Task description:
In the entries below, find the line with "Web page text" and the line with "over 56,531 Palestinians"; copy them and every line between them exactly, but not the pictures.

Data for review:
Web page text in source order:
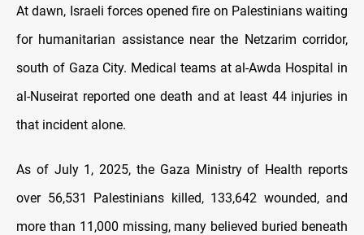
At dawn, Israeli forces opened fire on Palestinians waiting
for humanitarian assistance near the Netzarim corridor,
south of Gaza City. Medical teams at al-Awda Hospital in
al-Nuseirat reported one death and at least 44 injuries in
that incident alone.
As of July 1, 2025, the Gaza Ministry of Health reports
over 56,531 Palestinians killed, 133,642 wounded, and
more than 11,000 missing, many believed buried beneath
* * *
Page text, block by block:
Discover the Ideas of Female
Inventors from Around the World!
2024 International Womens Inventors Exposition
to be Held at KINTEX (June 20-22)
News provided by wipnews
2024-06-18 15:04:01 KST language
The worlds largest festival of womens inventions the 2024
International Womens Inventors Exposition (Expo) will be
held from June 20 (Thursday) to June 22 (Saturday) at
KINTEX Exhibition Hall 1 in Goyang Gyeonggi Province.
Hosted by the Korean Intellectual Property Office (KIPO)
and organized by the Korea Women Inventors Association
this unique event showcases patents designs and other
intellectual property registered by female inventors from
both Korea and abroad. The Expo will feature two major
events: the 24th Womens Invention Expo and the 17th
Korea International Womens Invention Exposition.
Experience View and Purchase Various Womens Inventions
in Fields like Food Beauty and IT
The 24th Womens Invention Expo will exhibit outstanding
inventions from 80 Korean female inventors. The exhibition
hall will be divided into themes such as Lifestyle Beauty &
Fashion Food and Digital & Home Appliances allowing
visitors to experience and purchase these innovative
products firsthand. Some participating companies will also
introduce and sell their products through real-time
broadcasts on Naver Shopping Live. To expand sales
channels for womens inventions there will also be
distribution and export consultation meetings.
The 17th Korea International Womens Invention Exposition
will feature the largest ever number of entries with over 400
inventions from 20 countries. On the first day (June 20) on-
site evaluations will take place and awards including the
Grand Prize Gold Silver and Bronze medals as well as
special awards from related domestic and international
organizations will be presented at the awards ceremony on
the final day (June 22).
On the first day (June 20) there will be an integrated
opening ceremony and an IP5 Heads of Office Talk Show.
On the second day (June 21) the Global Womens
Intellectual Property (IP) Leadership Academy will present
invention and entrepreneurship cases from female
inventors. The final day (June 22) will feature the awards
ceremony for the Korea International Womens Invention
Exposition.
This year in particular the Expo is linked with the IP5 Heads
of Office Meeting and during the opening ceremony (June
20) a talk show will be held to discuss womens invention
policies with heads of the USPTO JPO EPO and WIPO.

Answer section:
Web page text in source order:
At dawn, Israeli forces opened fire on Palestinians waiting
for humanitarian assistance near the Netzarim corridor,
south of Gaza City. Medical teams at al-Awda Hospital in
al-Nuseirat reported one death and at least 44 injuries in
that incident alone.
As of July 1, 2025, the Gaza Ministry of Health reports
over 56,531 Palestinians killed, 133,642 wounded, and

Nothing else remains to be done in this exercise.